Derivatives traders are positioned short. Whales are selling into the strength. The momentum profile signals a counter-trend bounce, not a new uptrend. The price tape says bullish. The structure underneath says bearish.
The Derivatives Data Reads Bearish Despite the Rally
Most rallies in recent quarters have been built on the same pattern. Long traders pile in early, leverage stretches across the perpetual futures market, funding rates flip aggressively positive, and the rally extends until a sharp wick flushes the over-leveraged longs and resets the cycle. The pattern is so familiar that most active rallies trigger immediate skepticism about the size of the long crowd waiting to be cleared.
This Bitcoin rally is not following that script as over the past month, the 20% rally phase, longs have only appeared sparingly.
Total Bitcoin open interest has climbed from $30.88 billion on April 30 to $34.26 billion by May 6, an increase of more than 11% across just six trading sessions. But the direction of those new positions is what matters for the read.
Funding rates sat at -0.011% on April 30 and remain at -0.006% as of May 6. A negative reading this persistent across a 20% rally is rare, and it confirms the rising open interest is mostly fresh shorts, not fresh longs.
The 8-hour chart adds the spot confirmation. We use the 8-hour timeframe to read short-term trend behavior, and the volume profile underneath this rally has been thinning. Between April 14 and May 6, Bitcoin price has trended steadily higher while volume has trended steadily lower. The rally is not running on spot demand. It is running on disbelief and possibly the continued liquidation of the shorts.

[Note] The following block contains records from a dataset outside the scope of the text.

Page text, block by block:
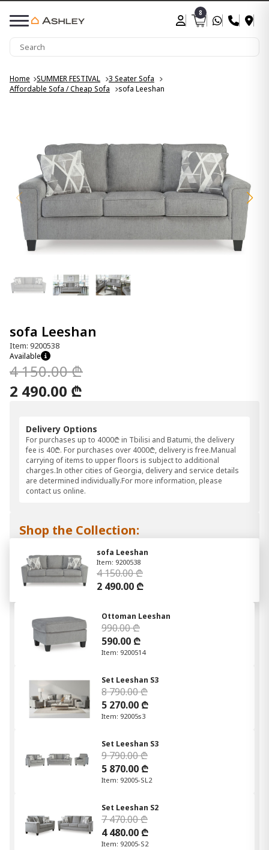
8
Home SUMMER FESTIVAL
3 Seater Sofa
Affordable Sofa / Cheap Sofa
sofa Leeshan
sofa Leeshan
Item: 9200538
Available
4 150.00 ₾
2 490.00 ₾
Delivery Options
For purchases up to 4000₾ in Tbilisi and Batumi, the delivery
fee is 40₾. For purchases over 4000₾, delivery is free.Manual
carrying of items to upper floors is subject to additional
charges.In other cities of Georgia, delivery and service details
are determined individually.For more information, please
contact us online.
Shop the Collection:
sofa Leeshan
Item: 9200538
4 150.00 ₾
2 490.00 ₾
Ottoman Leeshan
990.00 ₾
590.00 ₾
Item: 9200514
Set Leeshan S3
8 790.00 ₾
5 270.00 ₾
Item: 92005s3
Set Leeshan S3
9 790.00 ₾
5 870.00 ₾
Item: 92005-SL2
Set Leeshan S2
7 470.00 ₾
4 480.00 ₾
Item: 92005-S2
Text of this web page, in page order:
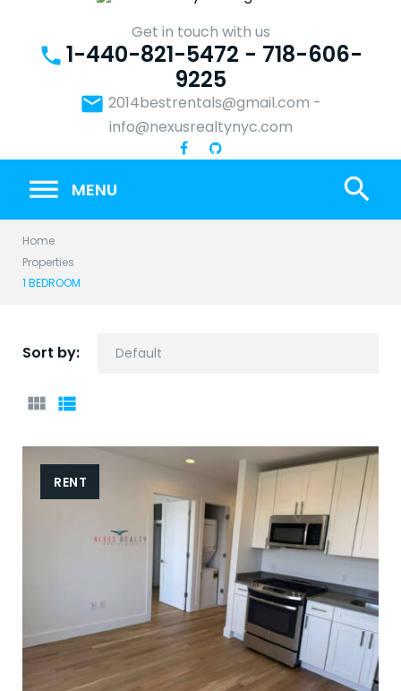
content
Get in touch with us
phone 1-440-821-5472 - 718-606-
9225
email 2014bestrentals@gmail.com -
info@nexusrealtynyc.com
MENU search
Home
Properties
1 BEDROOM
Sort by:
GRID
RENT
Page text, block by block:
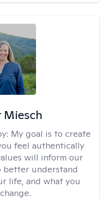
Miesch
My goal is to create
feel authentically
will inform our
better understand
life, and what you
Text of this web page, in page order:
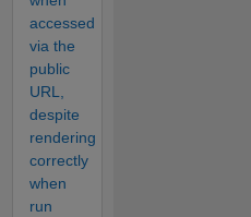
accessed
via the
public
URL,
despite
rendering
correctly
when
run
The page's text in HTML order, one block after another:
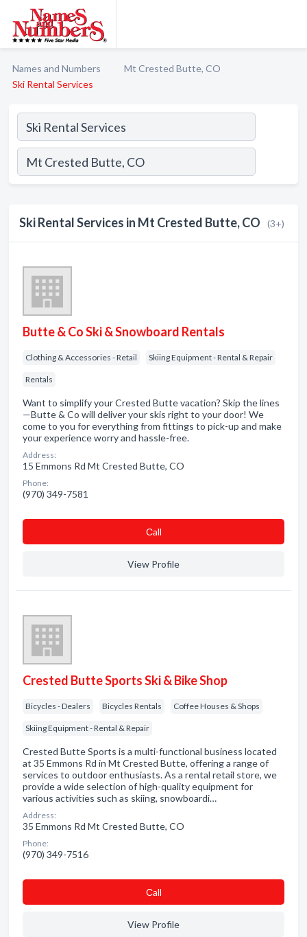
Names and Numbers
Mt Crested Butte, CO
Ski Rental Services
Ski Rental Services in Mt Crested Butte, CO (3+)
Butte & Co Ski & Snowboard Rentals
Clothing & Accessories - Retail Skiing Equipment - Rental & Repair
Rentals
Want to simplify your Crested Butte vacation? Skip the lines
—Butte & Co will deliver your skis right to your door! We
come to you for everything from fittings to pick-up and make
your experience worry and hassle-free.
Address:
15 Emmons Rd Mt Crested Butte, CO
Phone:
(970) 349-7581
Сall
View Profile
Crested Butte Sports Ski & Bike Shop
Bicycles - Dealers Bicycles Rentals Coffee Houses & Shops
Skiing Equipment - Rental & Repair
Crested Butte Sports is a multi-functional business located
at 35 Emmons Rd in Mt Crested Butte, offering a range of
services to outdoor enthusiasts. As a rental retail store, we
provide a wide selection of high-quality equipment for
various activities such as skiing, snowboardi…
Address:
35 Emmons Rd Mt Crested Butte, CO
Phone:
(970) 349-7516
Сall
View Profile
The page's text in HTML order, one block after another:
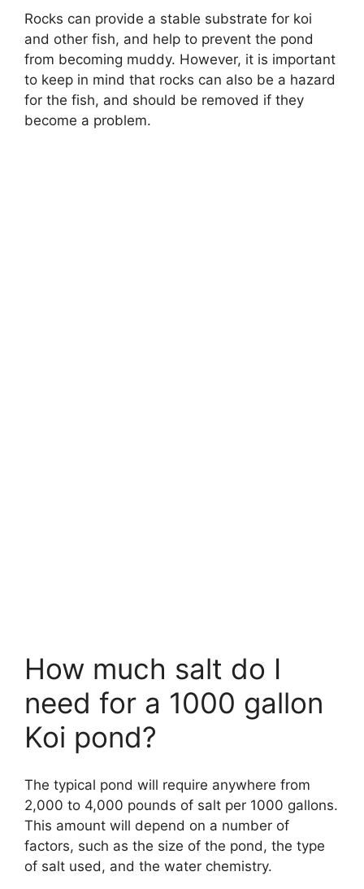
Rocks can provide a stable substrate for koi
and other fish, and help to prevent the pond
from becoming muddy. However, it is important
to keep in mind that rocks can also be a hazard
for the fish, and should be removed if they
become a problem.
How much salt do I
need for a 1000 gallon
Koi pond?
The typical pond will require anywhere from
2,000 to 4,000 pounds of salt per 1000 gallons.
This amount will depend on a number of
factors, such as the size of the pond, the type
of salt used, and the water chemistry.
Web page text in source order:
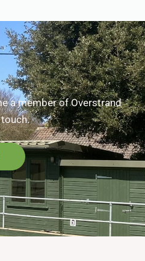
a member of Overstrand

With no over-leveraged long crowd to flush, there is no obvious wick risk that has capped recent rallies before. But the absence of euphoric long positioning also means there is no spot bid converting through resistance. The rally is structurally fragile.
Whale Flows and RSI Divergence Confirm the Bearish Read
The lack of conviction shows up cleanly in two independent on-chain signals.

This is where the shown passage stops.